▸ What to work on: The following entries should be restated word for word, pictures excluded.

Data excerpts
- - -
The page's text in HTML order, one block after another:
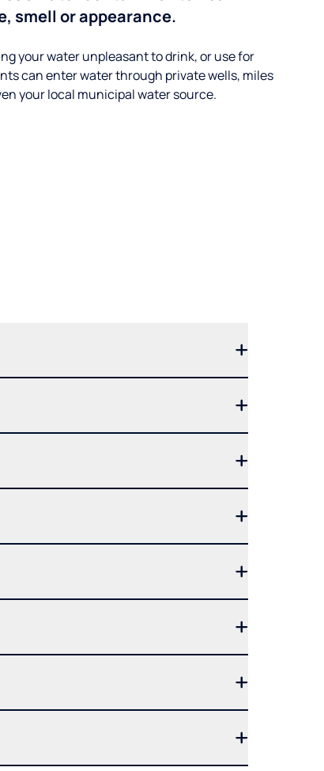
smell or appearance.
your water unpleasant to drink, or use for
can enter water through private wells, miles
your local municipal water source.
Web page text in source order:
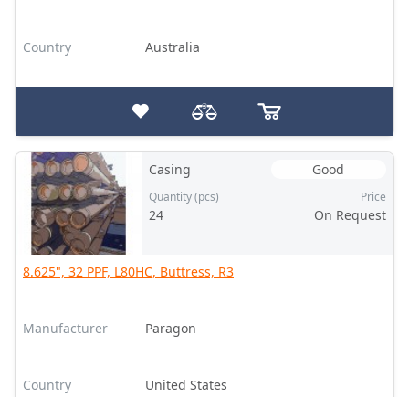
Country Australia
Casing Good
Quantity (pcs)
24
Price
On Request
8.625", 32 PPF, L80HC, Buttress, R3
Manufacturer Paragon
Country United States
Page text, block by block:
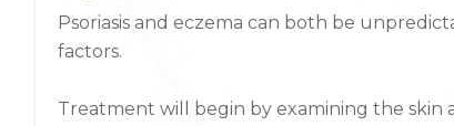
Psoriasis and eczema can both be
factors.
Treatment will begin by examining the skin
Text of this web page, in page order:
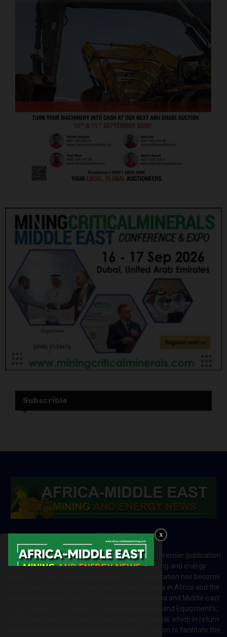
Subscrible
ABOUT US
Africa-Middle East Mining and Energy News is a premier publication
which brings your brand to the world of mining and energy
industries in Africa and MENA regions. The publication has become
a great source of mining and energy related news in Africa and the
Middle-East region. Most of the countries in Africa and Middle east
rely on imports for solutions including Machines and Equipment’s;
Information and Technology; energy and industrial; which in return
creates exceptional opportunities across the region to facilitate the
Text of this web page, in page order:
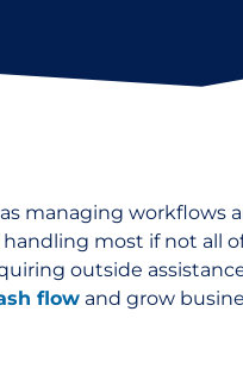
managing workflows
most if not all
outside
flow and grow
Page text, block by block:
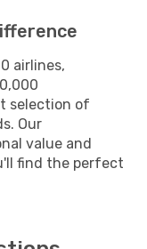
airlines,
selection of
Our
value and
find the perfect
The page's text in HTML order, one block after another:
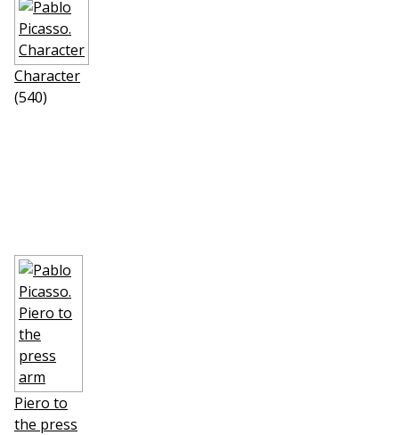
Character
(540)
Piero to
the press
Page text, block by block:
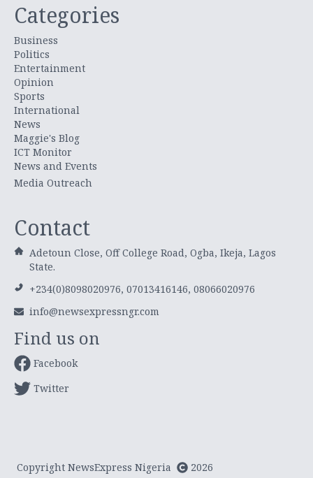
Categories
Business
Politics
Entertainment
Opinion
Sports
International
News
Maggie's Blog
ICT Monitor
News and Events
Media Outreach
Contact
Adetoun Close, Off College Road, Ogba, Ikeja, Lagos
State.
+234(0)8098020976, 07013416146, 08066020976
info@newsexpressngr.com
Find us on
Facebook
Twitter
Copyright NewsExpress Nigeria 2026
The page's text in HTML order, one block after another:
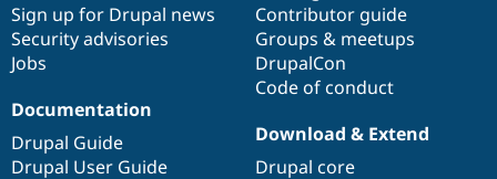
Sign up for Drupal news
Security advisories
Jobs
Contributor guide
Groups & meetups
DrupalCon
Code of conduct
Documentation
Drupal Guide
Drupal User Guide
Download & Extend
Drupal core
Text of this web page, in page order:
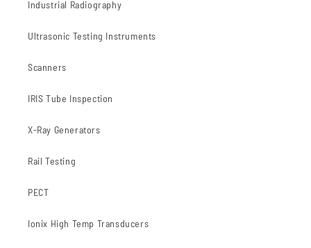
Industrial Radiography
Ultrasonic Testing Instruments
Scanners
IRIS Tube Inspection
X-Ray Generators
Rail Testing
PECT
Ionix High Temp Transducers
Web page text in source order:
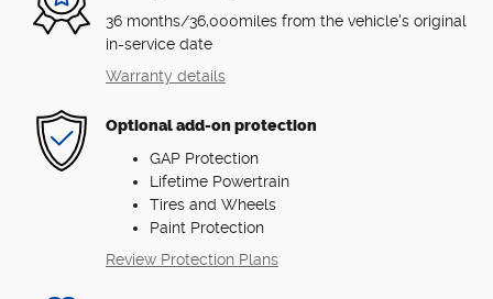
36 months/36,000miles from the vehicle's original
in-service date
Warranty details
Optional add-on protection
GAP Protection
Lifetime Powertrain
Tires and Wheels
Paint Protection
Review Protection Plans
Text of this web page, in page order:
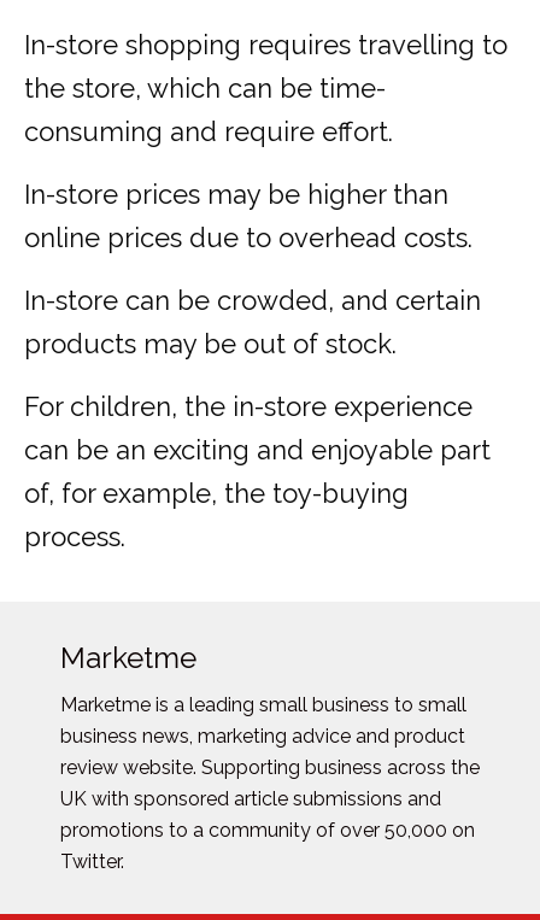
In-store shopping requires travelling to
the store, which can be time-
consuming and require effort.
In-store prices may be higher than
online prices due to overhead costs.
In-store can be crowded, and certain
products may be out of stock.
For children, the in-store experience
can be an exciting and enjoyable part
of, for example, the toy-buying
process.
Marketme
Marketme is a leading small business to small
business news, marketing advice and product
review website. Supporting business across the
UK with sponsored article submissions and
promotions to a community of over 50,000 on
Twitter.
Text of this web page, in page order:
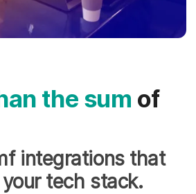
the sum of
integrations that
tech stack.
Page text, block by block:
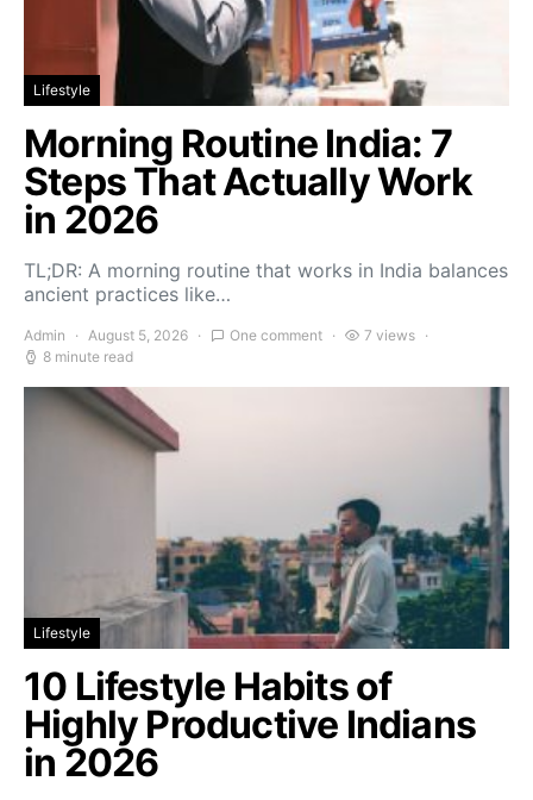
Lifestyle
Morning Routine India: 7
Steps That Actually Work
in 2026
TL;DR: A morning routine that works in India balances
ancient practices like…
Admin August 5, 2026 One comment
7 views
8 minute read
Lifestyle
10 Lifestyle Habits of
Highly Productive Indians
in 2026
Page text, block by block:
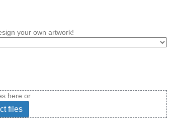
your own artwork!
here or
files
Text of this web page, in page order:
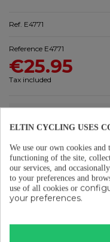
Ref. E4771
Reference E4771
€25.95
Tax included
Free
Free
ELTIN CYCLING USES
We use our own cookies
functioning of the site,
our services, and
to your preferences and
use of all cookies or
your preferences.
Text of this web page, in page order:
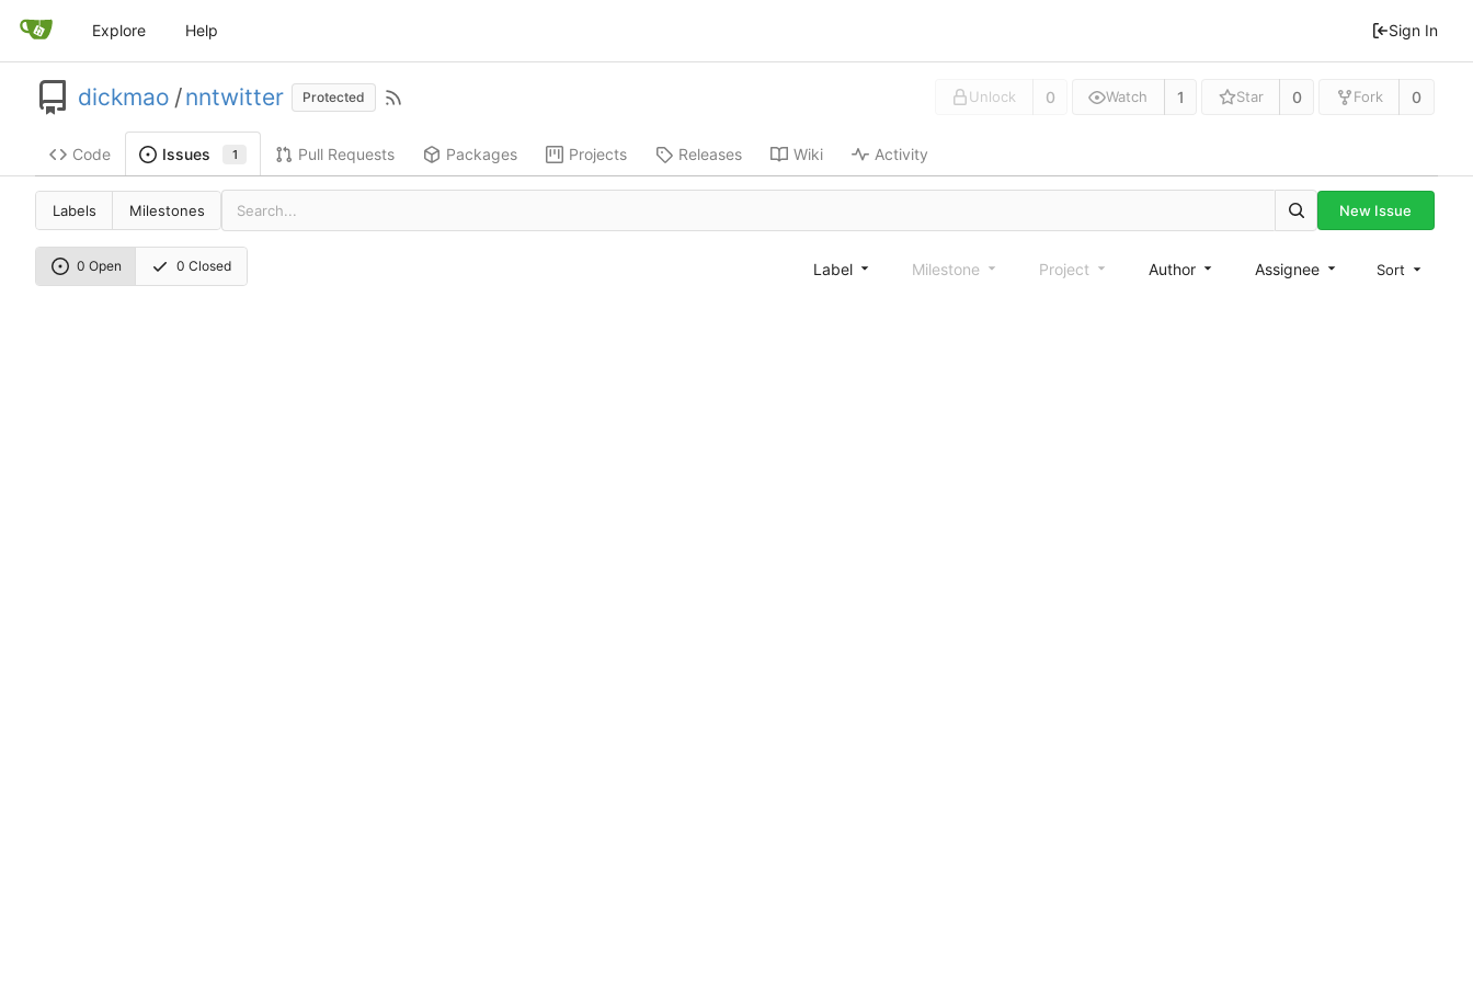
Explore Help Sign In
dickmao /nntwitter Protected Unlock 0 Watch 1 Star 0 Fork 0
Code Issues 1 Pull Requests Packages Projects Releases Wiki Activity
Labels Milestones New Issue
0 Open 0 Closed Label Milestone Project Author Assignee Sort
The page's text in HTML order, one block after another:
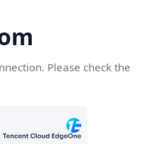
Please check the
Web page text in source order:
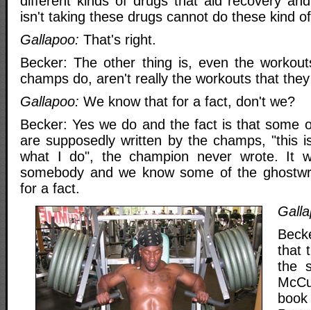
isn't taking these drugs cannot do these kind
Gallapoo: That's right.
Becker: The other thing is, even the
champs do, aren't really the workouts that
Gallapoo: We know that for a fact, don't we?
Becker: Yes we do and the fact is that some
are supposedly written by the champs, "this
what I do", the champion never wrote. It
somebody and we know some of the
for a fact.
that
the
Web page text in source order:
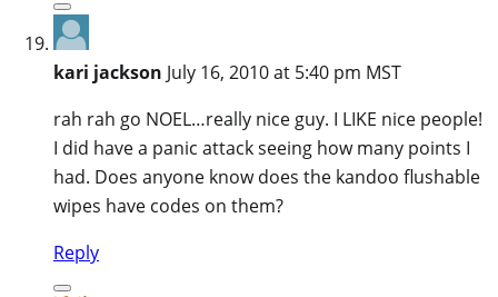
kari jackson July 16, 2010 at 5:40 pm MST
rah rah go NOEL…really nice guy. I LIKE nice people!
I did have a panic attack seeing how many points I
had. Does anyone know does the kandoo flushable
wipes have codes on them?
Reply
- - -
▸ Solution:
The page's text in HTML order, one block after another:
smell or appearance.
your water unpleasant to drink, or use for
can enter water through private wells, miles
your local municipal water source.
Web page text in source order:
Country Australia
Casing Good
Quantity (pcs)
24
Price
On Request
8.625", 32 PPF, L80HC, Buttress, R3
Manufacturer Paragon
Country United States
Page text, block by block:
Psoriasis and eczema can both be
factors.
Treatment will begin by examining the skin
Text of this web page, in page order:
Subscrible
ABOUT US
Africa-Middle East Mining and Energy News is a premier publication
which brings your brand to the world of mining and energy
industries in Africa and MENA regions. The publication has become
a great source of mining and energy related news in Africa and the
Middle-East region. Most of the countries in Africa and Middle east
rely on imports for solutions including Machines and Equipment’s;
Information and Technology; energy and industrial; which in return
creates exceptional opportunities across the region to facilitate the
Text of this web page, in page order:
managing workflows
most if not all
outside
flow and grow
Page text, block by block:
airlines,
selection of
Our
value and
find the perfect
The page's text in HTML order, one block after another:
Character
(540)
Piero to
the press
Page text, block by block:
Categories
Business
Politics
Entertainment
Opinion
Sports
International
News
Maggie's Blog
ICT Monitor
News and Events
Media Outreach
Contact
Adetoun Close, Off College Road, Ogba, Ikeja, Lagos
State.
+234(0)8098020976, 07013416146, 08066020976
info@newsexpressngr.com
Find us on
Facebook
Twitter
Copyright NewsExpress Nigeria 2026
The page's text in HTML order, one block after another:
Sign up for Drupal news
Security advisories
Jobs
Contributor guide
Groups & meetups
DrupalCon
Code of conduct
Documentation
Drupal Guide
Drupal User Guide
Download & Extend
Drupal core
Text of this web page, in page order:
Industrial Radiography
Ultrasonic Testing Instruments
Scanners
IRIS Tube Inspection
X-Ray Generators
Rail Testing
PECT
Ionix High Temp Transducers
Web page text in source order:
36 months/36,000miles from the vehicle's original
in-service date
Warranty details
Optional add-on protection
GAP Protection
Lifetime Powertrain
Tires and Wheels
Paint Protection
Review Protection Plans
Text of this web page, in page order:
In-store shopping requires travelling to
the store, which can be time-
consuming and require effort.
In-store prices may be higher than
online prices due to overhead costs.
In-store can be crowded, and certain
products may be out of stock.
For children, the in-store experience
can be an exciting and enjoyable part
of, for example, the toy-buying
process.
Marketme
Marketme is a leading small business to small
business news, marketing advice and product
review website. Supporting business across the
UK with sponsored article submissions and
promotions to a community of over 50,000 on
Twitter.
Text of this web page, in page order:
the sum of
integrations that
tech stack.
Page text, block by block:
Lifestyle
Morning Routine India: 7
Steps That Actually Work
in 2026
TL;DR: A morning routine that works in India balances
ancient practices like…
Admin August 5, 2026 One comment
7 views
8 minute read
Lifestyle
10 Lifestyle Habits of
Highly Productive Indians
in 2026
Page text, block by block:
your own artwork!
here or
files
Text of this web page, in page order:
Ref. E4771
Reference E4771
€25.95
Tax included
Free
Free
ELTIN CYCLING USES
We use our own cookies
functioning of the site,
our services, and
to your preferences and
use of all cookies or
your preferences.
Text of this web page, in page order:
Explore Help Sign In
dickmao /nntwitter Protected Unlock 0 Watch 1 Star 0 Fork 0
Code Issues 1 Pull Requests Packages Projects Releases Wiki Activity
Labels Milestones New Issue
0 Open 0 Closed Label Milestone Project Author Assignee Sort
The page's text in HTML order, one block after another:
Please check the
Web page text in source order:
isn't taking these drugs cannot do these kind
Gallapoo: That's right.
Becker: The other thing is, even the
champs do, aren't really the workouts that
Gallapoo: We know that for a fact, don't we?
Becker: Yes we do and the fact is that some
are supposedly written by the champs, "this
what I do", the champion never wrote. It
somebody and we know some of the
for a fact.
that
the
Web page text in source order:
kari jackson July 16, 2010 at 5:40 pm MST
rah rah go NOEL…really nice guy. I LIKE nice people!
I did have a panic attack seeing how many points I
had. Does anyone know does the kandoo flushable
wipes have codes on them?
Reply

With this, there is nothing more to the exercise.